胡巴郡脸色大变的后退了几步,眼神中似乎极度震惊,就连身体都忍不住颤抖了一下。
胡巴郡焦急的确认道“是那个小酋长吗”
耘男点点头,道“这里只有那一个小酋长。”
“完了”
胡巴郡的神情一下子萎靡了下去。
向来就敏感的郝老板一下子就从他们的神情中推测出了什么,一种不好的预感涌上心头。
“小酋长是不是就是一直追杀我们的人不,更准确来说,是不是就是要阻挡我们的人”
胡巴郡摇了摇头,开口道“原本我以为上头不过是不想要外人进来塞外罢了,但是现在恐怕就是小酋长做的事。”
芸娘一下子反应过来,脸色一变,说道“你们难道就是入侵塞外的人吗”
迟思微抱着笑笑,并不理会这句话,她更在意的是陛下究竟是被谁带走了,而她要怎么将陛下带回来。
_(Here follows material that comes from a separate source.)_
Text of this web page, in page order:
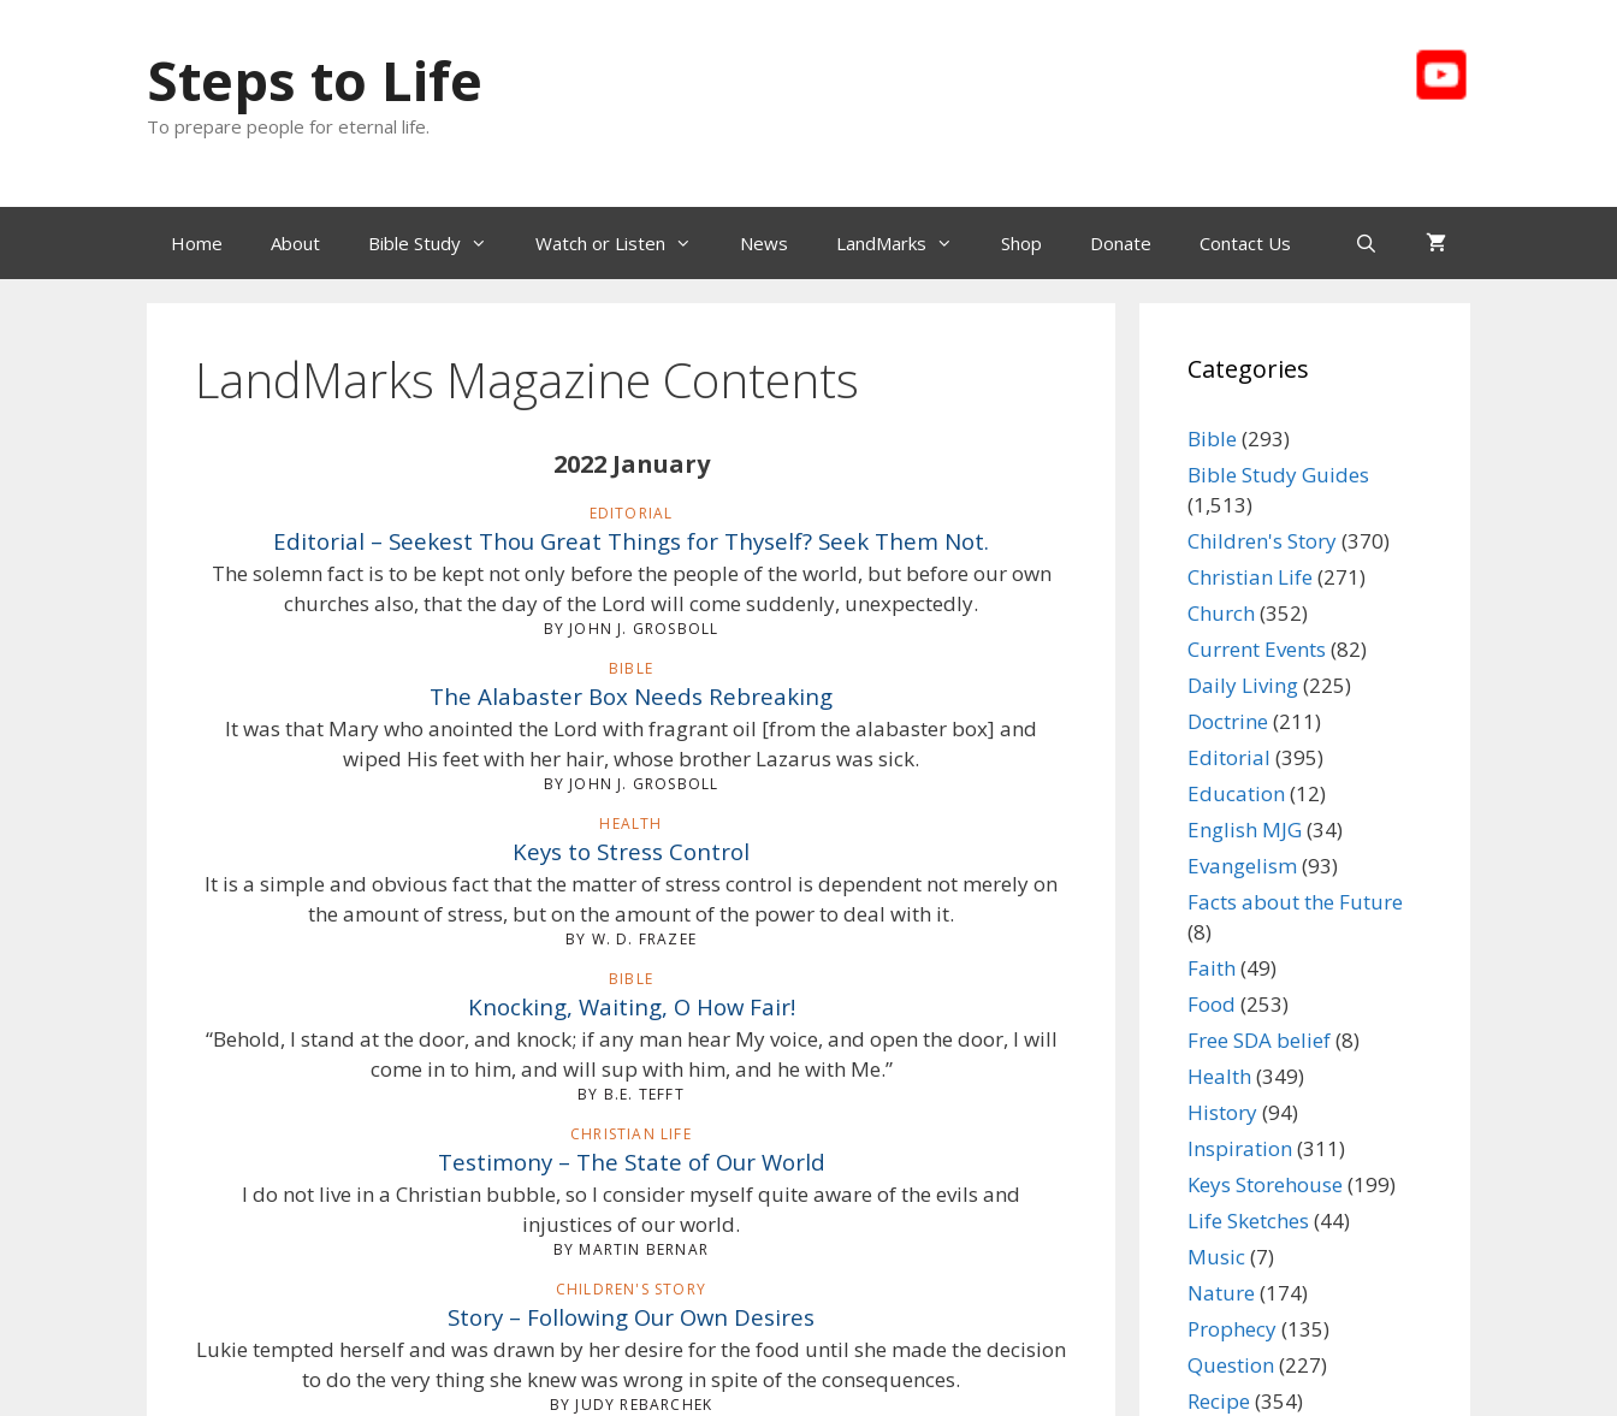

迟思微直接看向了胡巴郡,道“人呢小酋长在哪里告诉我。”
胡巴郡摇了摇头,用带着安抚的语气说道“一些冷静下来,如果真的是被他带走了,那么我们需要从长计议,或许”
后面的话语胡巴郡却没有说出口,就连这一整句话他都是底气不足的,因为他比别的人更加清楚,小酋长在这里究竟代表了什么那绝对是不容侵犯的一种地位。
一直沉默的郝老板终于忍不住开口说道“究竟谁是小酋长为什么你们这么害怕他”
耘男这个有着两米高身高的男子,却在提起小酋长的时候,脸色都是紧绷的,似乎是极为忌惮的。
“小酋长并不可怕,但可怕的是他的父亲。”
所有人都屏住了呼吸,等待着耘男的话语。